510(k) Number (if known) K160925

Device Name

VPS Rhythm™ Device with Optional TipTracker™ Technology

Indications for Use (Describe)

The VPS Rhythm Device is indicated for the positioning of central venous catheters including PICCs. It provides catheter tip location information by using the patient's cardiac electrical activity. The VPS Rhythm Device is indicated for use as an alternative method to chest x-ray or fluoroscopy for confirmation of central venous catheter tip placement in adult patients. The TipTracker Technology is an optional accessory for use with the VPS Rhythm Device, indicated for visual navigation of a peripherally-inserted central catheter (PICC) as it is inserted through the vasculature.
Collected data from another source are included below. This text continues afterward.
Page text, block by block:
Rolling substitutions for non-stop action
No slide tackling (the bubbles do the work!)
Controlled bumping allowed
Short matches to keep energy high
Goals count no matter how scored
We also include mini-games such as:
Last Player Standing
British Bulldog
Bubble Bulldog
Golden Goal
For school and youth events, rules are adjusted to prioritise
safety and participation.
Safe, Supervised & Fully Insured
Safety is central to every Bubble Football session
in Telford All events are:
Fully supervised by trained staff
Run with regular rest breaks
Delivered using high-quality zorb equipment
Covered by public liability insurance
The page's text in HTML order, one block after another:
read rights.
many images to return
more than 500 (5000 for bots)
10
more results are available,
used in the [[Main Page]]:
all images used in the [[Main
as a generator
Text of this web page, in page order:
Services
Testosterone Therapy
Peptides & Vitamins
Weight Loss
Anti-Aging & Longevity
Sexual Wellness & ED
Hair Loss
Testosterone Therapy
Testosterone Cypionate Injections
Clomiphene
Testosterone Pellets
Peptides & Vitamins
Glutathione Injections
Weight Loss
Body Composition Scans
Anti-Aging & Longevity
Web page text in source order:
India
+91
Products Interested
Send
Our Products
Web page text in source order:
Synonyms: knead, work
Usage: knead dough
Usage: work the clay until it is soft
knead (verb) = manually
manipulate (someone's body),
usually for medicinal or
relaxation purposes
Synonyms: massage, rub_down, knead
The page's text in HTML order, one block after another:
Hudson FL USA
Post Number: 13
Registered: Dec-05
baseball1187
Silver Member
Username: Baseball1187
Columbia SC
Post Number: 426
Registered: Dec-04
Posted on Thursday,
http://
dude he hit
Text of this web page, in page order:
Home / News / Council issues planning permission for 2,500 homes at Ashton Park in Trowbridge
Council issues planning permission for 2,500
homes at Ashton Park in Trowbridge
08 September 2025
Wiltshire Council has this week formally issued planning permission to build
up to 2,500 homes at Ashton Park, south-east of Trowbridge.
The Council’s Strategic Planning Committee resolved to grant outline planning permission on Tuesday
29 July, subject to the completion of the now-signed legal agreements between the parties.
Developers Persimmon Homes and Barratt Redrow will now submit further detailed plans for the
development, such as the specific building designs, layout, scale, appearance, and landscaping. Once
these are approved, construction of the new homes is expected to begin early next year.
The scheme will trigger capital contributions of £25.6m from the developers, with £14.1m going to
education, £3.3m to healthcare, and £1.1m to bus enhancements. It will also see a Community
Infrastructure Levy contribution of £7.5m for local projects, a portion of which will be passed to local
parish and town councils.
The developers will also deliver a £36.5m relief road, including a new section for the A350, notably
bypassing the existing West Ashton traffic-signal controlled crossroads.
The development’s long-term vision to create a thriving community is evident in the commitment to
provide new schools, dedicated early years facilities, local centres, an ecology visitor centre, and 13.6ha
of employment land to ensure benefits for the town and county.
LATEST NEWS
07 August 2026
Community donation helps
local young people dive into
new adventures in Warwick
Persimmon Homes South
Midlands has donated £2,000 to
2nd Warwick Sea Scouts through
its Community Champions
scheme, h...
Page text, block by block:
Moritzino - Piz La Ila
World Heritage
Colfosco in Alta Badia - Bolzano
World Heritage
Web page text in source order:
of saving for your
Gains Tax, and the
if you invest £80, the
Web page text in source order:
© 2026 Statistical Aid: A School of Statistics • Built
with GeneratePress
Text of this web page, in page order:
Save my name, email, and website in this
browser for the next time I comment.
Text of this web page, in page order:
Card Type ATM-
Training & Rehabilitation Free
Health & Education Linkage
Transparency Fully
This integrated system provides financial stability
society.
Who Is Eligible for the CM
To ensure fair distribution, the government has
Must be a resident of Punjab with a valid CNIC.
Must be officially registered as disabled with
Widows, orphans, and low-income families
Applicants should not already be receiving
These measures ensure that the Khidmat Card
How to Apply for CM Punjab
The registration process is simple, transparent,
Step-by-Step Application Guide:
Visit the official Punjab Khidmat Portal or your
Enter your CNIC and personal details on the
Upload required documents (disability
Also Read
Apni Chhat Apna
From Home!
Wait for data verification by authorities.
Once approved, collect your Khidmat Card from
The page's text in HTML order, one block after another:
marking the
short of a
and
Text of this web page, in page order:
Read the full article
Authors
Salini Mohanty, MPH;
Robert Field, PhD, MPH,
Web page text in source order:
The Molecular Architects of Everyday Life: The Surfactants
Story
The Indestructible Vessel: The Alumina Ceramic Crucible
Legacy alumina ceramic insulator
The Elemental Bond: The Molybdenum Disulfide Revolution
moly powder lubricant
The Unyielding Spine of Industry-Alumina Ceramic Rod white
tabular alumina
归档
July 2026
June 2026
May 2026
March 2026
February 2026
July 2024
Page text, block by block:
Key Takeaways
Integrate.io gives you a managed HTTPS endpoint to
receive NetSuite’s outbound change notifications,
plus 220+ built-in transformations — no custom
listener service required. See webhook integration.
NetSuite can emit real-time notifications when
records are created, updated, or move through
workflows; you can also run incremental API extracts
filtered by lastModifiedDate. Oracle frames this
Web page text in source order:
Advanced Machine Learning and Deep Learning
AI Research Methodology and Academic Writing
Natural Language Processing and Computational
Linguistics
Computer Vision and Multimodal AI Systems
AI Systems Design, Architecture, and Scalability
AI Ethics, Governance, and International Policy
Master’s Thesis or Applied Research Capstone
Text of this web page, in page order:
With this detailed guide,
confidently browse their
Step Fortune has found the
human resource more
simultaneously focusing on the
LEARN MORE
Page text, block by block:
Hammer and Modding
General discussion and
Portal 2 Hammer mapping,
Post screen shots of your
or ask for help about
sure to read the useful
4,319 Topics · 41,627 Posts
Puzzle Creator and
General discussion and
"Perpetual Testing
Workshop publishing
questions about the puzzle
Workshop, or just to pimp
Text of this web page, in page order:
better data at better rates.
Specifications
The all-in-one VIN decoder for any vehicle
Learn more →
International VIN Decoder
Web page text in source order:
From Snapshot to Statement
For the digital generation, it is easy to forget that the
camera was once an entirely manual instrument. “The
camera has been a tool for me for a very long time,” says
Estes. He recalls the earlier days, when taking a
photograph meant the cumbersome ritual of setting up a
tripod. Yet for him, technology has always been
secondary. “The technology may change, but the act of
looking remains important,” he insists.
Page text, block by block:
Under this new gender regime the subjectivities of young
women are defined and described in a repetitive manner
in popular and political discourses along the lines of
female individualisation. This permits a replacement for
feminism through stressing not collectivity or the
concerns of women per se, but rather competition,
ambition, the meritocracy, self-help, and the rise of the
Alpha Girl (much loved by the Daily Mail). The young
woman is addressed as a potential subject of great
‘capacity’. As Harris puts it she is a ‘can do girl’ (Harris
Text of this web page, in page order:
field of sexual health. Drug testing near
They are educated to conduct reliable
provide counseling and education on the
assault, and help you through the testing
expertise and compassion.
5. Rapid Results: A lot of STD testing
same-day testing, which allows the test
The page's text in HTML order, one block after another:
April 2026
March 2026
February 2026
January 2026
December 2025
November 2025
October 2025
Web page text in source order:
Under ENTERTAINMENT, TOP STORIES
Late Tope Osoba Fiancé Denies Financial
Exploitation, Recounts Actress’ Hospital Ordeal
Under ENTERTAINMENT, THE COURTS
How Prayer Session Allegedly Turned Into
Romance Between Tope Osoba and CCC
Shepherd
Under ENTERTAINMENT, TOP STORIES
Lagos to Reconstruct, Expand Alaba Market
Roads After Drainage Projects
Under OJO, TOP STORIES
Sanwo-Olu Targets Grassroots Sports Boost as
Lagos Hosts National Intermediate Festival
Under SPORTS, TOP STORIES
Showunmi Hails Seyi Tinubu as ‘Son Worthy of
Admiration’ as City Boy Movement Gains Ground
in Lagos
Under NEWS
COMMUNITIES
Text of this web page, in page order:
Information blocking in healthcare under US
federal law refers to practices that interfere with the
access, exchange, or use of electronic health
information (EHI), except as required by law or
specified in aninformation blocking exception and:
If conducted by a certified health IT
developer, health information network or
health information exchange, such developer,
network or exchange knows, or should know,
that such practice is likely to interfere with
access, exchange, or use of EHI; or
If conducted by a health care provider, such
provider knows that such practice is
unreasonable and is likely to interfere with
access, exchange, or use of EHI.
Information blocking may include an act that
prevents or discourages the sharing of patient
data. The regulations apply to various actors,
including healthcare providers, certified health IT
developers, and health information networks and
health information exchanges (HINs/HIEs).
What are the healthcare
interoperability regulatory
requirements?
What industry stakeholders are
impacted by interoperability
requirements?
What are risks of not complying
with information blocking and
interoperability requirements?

The TipTracker technology is used for catheter tip navigation purposes only; it is not used to determine final catheter tip placement.

Note: In general, devices that utilize ECG technique to observe P-wave are limited, but not contraindicated, for patients where cardiac rhythms may change presentation of the P-wave; including

• Atrial fibrillation
• Atrial flutter
• Severe tachycardia
• Pacemaker-driven rhythm
• Chronic obstructive pulmonary disease (COPD)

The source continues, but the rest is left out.